Landesverbandstag der Philatelisten in Sachsen-Anhalt e.V. anlässlich des 800. Jahrestages der Stadt Blankenburg

Impressionen vom Landesverbandstag.

23. Landesverbandstag des LV LSA




Dietrich Ecklebe (AIJP)

Am 21.04.2012 findet der Landesverband der Philatelisten in Sachsen-Anhalt e.V. im Sitzungssaal des historischen Rathauses von Blankenburg statt. Im Erdgeschoss wird eine Briefmarkenschau mit Exponaten, die sich mit Blankenburg und Umgebung beschäftigen zu sehen sein. Eine Sonderpostfiliale wird die Ausgaben der Deutschen Post AG anbieten und einen Sonderstempel, der auf den LV-Tag und den 800. Jahrestag der Stadtgründung Blankenburgs aufmerksam macht. Der dazu Sonderstempel weist zeigt das historische Rathaus, das auch auf dem Zudruck des Schmuckumschlages zu sehen sein wird.

Schaut man sich die Jubiläumsdaten Blankenburgs an, wird man feststellen, dass die Jahreszahlen auf ein ständig änderndes Gründungsdatum der Stadt hinweisen. 1937 fand die 700-Jahr-, 1983 die 750-Jahr- und 2012 die 800-Jahrfeier statt. Bisher ging man von dem Gründungsdatum 1223 aus. Da aber im Weltwirtschaftsjahr 1933 das Geld fehlte, verlegte man die Feier auf 1937.

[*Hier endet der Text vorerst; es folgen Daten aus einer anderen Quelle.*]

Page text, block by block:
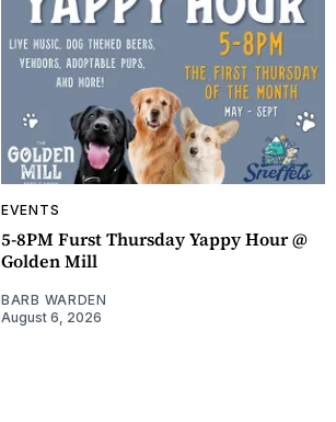
EVENTS
5-8PM Furst Thursday Yappy Hour @
Golden Mill
BARB WARDEN
August 6, 2026
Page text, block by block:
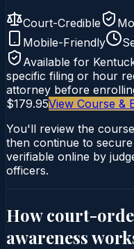
Court-Credible
Mobile-Friendly
Available for
specific filing or hour
attorney before
$179.95View Course &
You'll review the
then continue to
verifiable online by
officers.
How court-
awareness

Erst nach der Grenzöffnung hatten die Historiker Zugang zu den Archiven in Wolfenbüttel, die für die Geschichte Blankenburgs wichtig sind, denn die Stadt gehörte zum Herzogtum Braunschweig. Dort fand man eine Urkunde des Bischofs Friedrich von Halberstadt aus dem Jahr 1212, in der Blankenburg genannt wird. In einer anderen Urkunde des Grafen Siegfried II. aus dem gleichen Jahr wird Blankenburg als „oppidum“ bezeichnet. Auch ein Aufenthalt Kaiser Lothars III. für die Jahre 1122 oder 1123 sind bezeugt. Die Burgen Blankenburg, die für die Stadt namensgebend war, Regenstein und Heimburg werden 1202 erwähnt, aber nicht die Stadt. Daher muss man von einer Gründung nach 1202 ausgehen. Bei Ausgrabungen hat man Münzen von 1334 gefunden. Die Stadt hatte zu diesem Zeitpunkt bereits das Goslarer Stadtrecht und somit Markt-, Zoll- und Münzrecht. Ein Stadtrat wird 1389 erstmals genannt, das Rathaus erst 1442.

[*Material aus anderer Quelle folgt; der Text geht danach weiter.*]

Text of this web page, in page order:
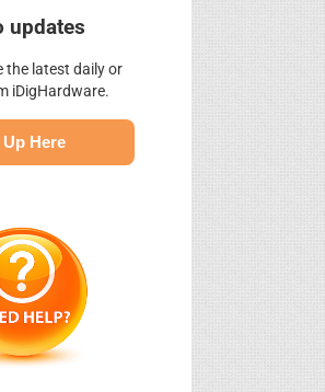
updates
the latest daily or
iDigHardware.
Here

Alle Daten, die an dem historischen Rathaus zu lesen sind, führen leider in die Irre und beziehen sich auf Erweiterungs- oder Umbauten. Das Rathaus ist das bedeutendste Bauwerk des Mittelalters in Blankenburg. Auf dem Treppenturm im Renaissancestil findet man das prunkvolle Wappen des Fürsten Ludwig Rudolfs, dessen älteste Tochter Elisabeth Christine deutsche Kaiserin wurde und die Mutter der bekannten Kaiserin Maria Theresia war. Ihre Schwester heiratete den Sohn Peter I. von Russland. Das kleine Fürstentum konnte so in die bedeutendsten Adelsfamilien Europas einheiraten. Die letzte Königin Griechenlands wurde in Blankenburg geboren und ihre Tochter ist heute Königin von Spanien.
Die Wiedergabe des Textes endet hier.